(Dataset excerpts Opens)
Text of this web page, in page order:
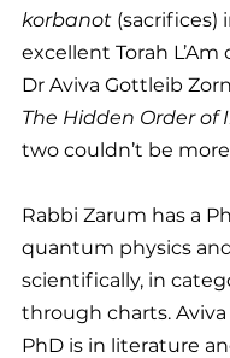
korbanot (sacrifices)
excellent Torah L’Am
Dr Aviva Gottleib
The Hidden Order of
two couldn’t be
Rabbi Zarum has a
quantum physics
scientifically, in
through charts. Aviva
PhD is in literature
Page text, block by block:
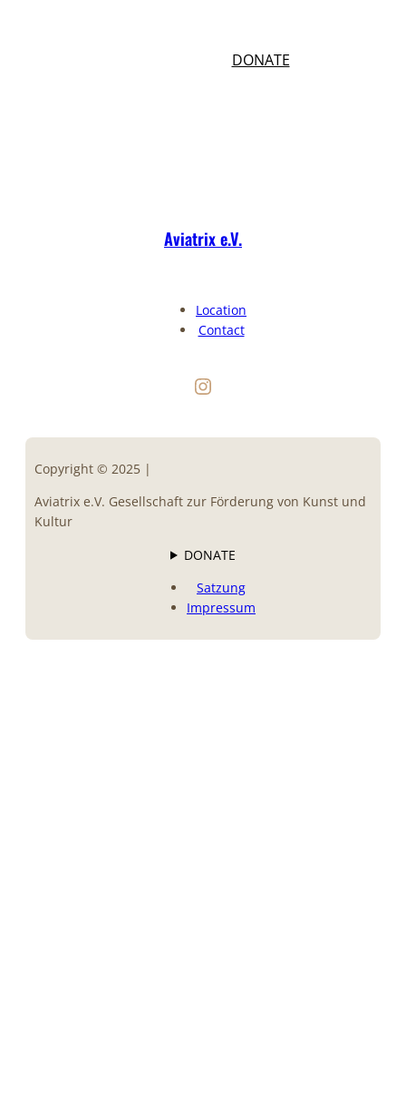
DONATE
Aviatrix e.V.
Location
Contact
Instagram
Copyright © 2025 |
Aviatrix e.V. Gesellschaft zur Förderung von Kunst und
Kultur
DONATE
Satzung
Impressum
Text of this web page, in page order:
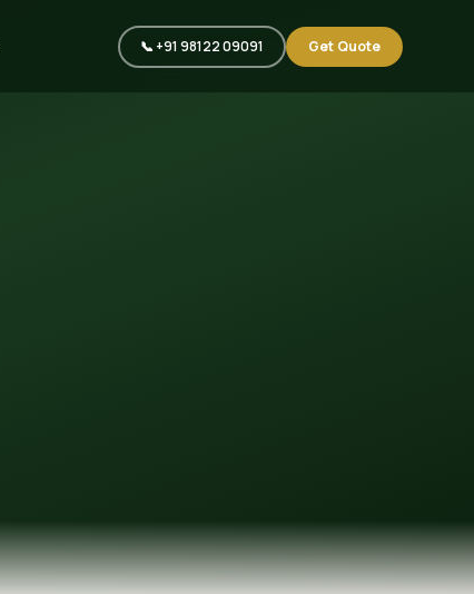
📞 +91 98122 09091 Get Quote
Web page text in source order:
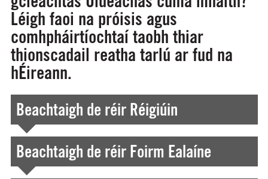
Léigh faoi na próisis agus
comhpháirtíochtaí taobh thiar
thionscadail reatha tarlú ar fud na
hÉireann.
Beachtaigh de réir Réigiúin
Beachtaigh de réir Foirm Ealaíne
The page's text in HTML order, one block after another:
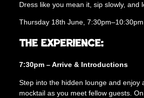
x
e
n
c
Dress like you mean it, sip slowly, and
Thursday 18th June, 7:30pm–10:30pm
The Experience:
7:30pm – Arrive & Introductions
Step into the hidden lounge and enjoy
mocktail as you meet fellow guests.
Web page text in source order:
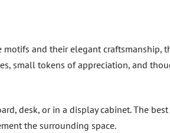
and their elegant craftsmanship,
small tokens of appreciation, and
desk, or in a display cabinet. The best
the surrounding space.
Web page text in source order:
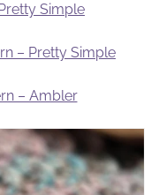
Simple
– Pretty Simple
– Ambler
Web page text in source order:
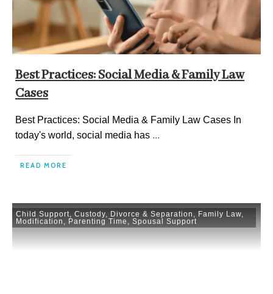
Best Practices: Social Media & Family Law
Cases
Best Practices: Social Media & Family Law Cases In
today's world, social media has ...
READ MORE
Child Support Custody Divorce & Separation Family Law
Modification
Parenting Time Spousal Support
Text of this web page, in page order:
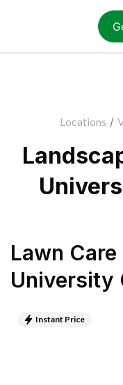
Locations /
Lawn
University
Instant Price
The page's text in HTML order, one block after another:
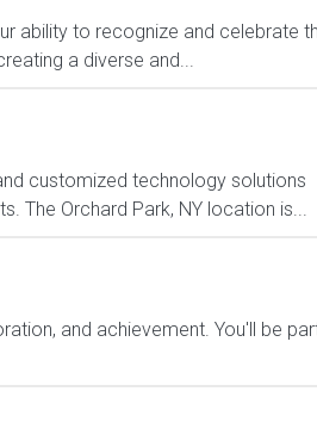
ability to recognize and celebrate
a diverse and...
customized technology solutions
The Orchard Park, NY location is...
and achievement. You'll be
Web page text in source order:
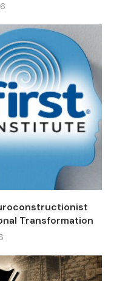
Transformation
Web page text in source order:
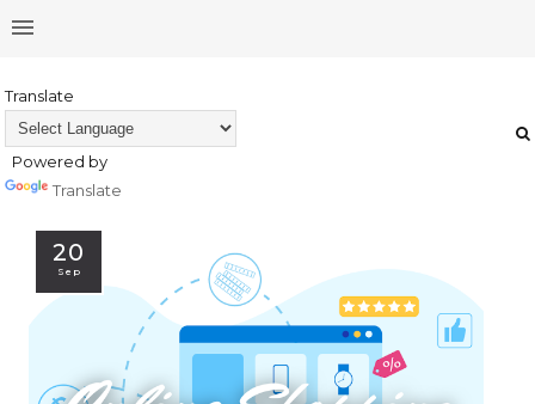
Translate
Powered by
Translate
20
Sep
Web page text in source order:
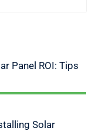
Panel ROI: Tips
Solar
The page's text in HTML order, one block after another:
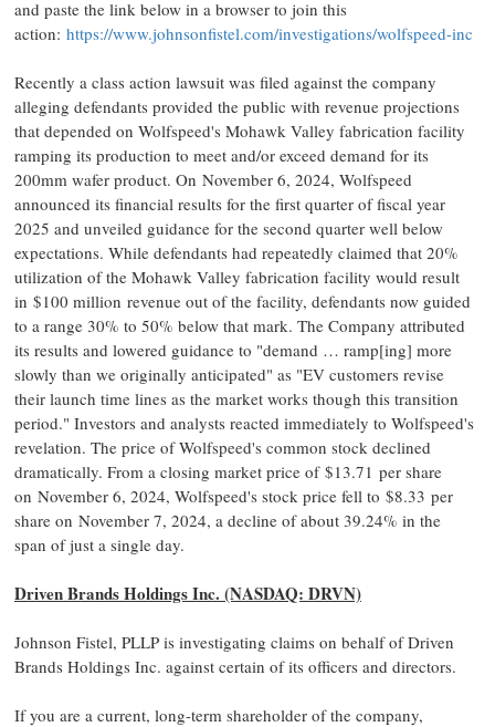
and paste the link below in a browser to join this
action: https://www.johnsonfistel.com/investigations/wolfspeed-inc
Recently a class action lawsuit was filed against the company
alleging defendants provided the public with revenue projections
that depended on Wolfspeed's Mohawk Valley fabrication facility
ramping its production to meet and/or exceed demand for its
200mm wafer product. On November 6, 2024, Wolfspeed
announced its financial results for the first quarter of fiscal year
2025 and unveiled guidance for the second quarter well below
expectations. While defendants had repeatedly claimed that 20%
utilization of the Mohawk Valley fabrication facility would result
in $100 million revenue out of the facility, defendants now guided
to a range 30% to 50% below that mark. The Company attributed
its results and lowered guidance to "demand … ramp[ing] more
slowly than we originally anticipated" as "EV customers revise
their launch time lines as the market works though this transition
period." Investors and analysts reacted immediately to Wolfspeed's
revelation. The price of Wolfspeed's common stock declined
dramatically. From a closing market price of $13.71 per share
on November 6, 2024, Wolfspeed's stock price fell to $8.33 per
share on November 7, 2024, a decline of about 39.24% in the
span of just a single day.
Driven Brands Holdings Inc. (NASDAQ: DRVN)
Johnson Fistel, PLLP is investigating claims on behalf of Driven
Brands Holdings Inc. against certain of its officers and directors.
If you are a current, long-term shareholder of the company,
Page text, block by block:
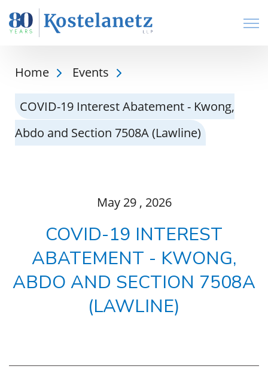
Home Events
COVID-19 Interest Abatement - Kwong,
Abdo and Section 7508A (Lawline)
May29 , 2026
COVID-19 INTEREST
ABATEMENT - KWONG,
ABDO AND SECTION 7508A
(LAWLINE)
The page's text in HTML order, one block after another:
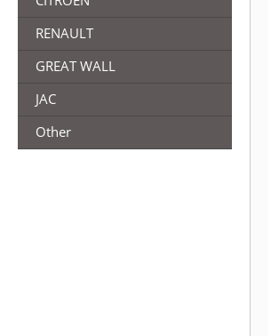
(Dataset excerpts Closes)
• **Brief**:
Retype the whole of the data verbatim. Skip every picture.

• **Solution to this exercise**:
Text of this web page, in page order:
korbanot (sacrifices)
excellent Torah L’Am
Dr Aviva Gottleib
The Hidden Order of
two couldn’t be
Rabbi Zarum has a
quantum physics
scientifically, in
through charts. Aviva
PhD is in literature
Page text, block by block:
DONATE
Aviatrix e.V.
Location
Contact
Instagram
Copyright © 2025 |
Aviatrix e.V. Gesellschaft zur Förderung von Kunst und
Kultur
DONATE
Satzung
Impressum
Text of this web page, in page order:
📞 +91 98122 09091 Get Quote
Web page text in source order:
Léigh faoi na próisis agus
comhpháirtíochtaí taobh thiar
thionscadail reatha tarlú ar fud na
hÉireann.
Beachtaigh de réir Réigiúin
Beachtaigh de réir Foirm Ealaíne
The page's text in HTML order, one block after another:
x
e
n
c
Dress like you mean it, sip slowly, and
Thursday 18th June, 7:30pm–10:30pm
The Experience:
7:30pm – Arrive & Introductions
Step into the hidden lounge and enjoy
mocktail as you meet fellow guests.
Web page text in source order:
and their elegant craftsmanship,
small tokens of appreciation, and
desk, or in a display cabinet. The best
the surrounding space.
Web page text in source order:
Simple
– Pretty Simple
– Ambler
Web page text in source order:
Best Practices: Social Media & Family Law
Cases
Best Practices: Social Media & Family Law Cases In
today's world, social media has ...
READ MORE
Child Support Custody Divorce & Separation Family Law
Modification
Parenting Time Spousal Support
Text of this web page, in page order:
Locations /
Lawn
University
Instant Price
The page's text in HTML order, one block after another:
ability to recognize and celebrate
a diverse and...
customized technology solutions
The Orchard Park, NY location is...
and achievement. You'll be
Web page text in source order:
Transformation
Web page text in source order:
Translate
Powered by
Translate
20
Sep
Web page text in source order:
Panel ROI: Tips
Solar
The page's text in HTML order, one block after another:
and paste the link below in a browser to join this
action: https://www.johnsonfistel.com/investigations/wolfspeed-inc
Recently a class action lawsuit was filed against the company
alleging defendants provided the public with revenue projections
that depended on Wolfspeed's Mohawk Valley fabrication facility
ramping its production to meet and/or exceed demand for its
200mm wafer product. On November 6, 2024, Wolfspeed
announced its financial results for the first quarter of fiscal year
2025 and unveiled guidance for the second quarter well below
expectations. While defendants had repeatedly claimed that 20%
utilization of the Mohawk Valley fabrication facility would result
in $100 million revenue out of the facility, defendants now guided
to a range 30% to 50% below that mark. The Company attributed
its results and lowered guidance to "demand … ramp[ing] more
slowly than we originally anticipated" as "EV customers revise
their launch time lines as the market works though this transition
period." Investors and analysts reacted immediately to Wolfspeed's
revelation. The price of Wolfspeed's common stock declined
dramatically. From a closing market price of $13.71 per share
on November 6, 2024, Wolfspeed's stock price fell to $8.33 per
share on November 7, 2024, a decline of about 39.24% in the
span of just a single day.
Driven Brands Holdings Inc. (NASDAQ: DRVN)
Johnson Fistel, PLLP is investigating claims on behalf of Driven
Brands Holdings Inc. against certain of its officers and directors.
If you are a current, long-term shareholder of the company,
Page text, block by block:
Home Events
COVID-19 Interest Abatement - Kwong,
Abdo and Section 7508A (Lawline)
May29 , 2026
COVID-19 INTEREST
ABATEMENT - KWONG,
ABDO AND SECTION 7508A
(LAWLINE)
The page's text in HTML order, one block after another:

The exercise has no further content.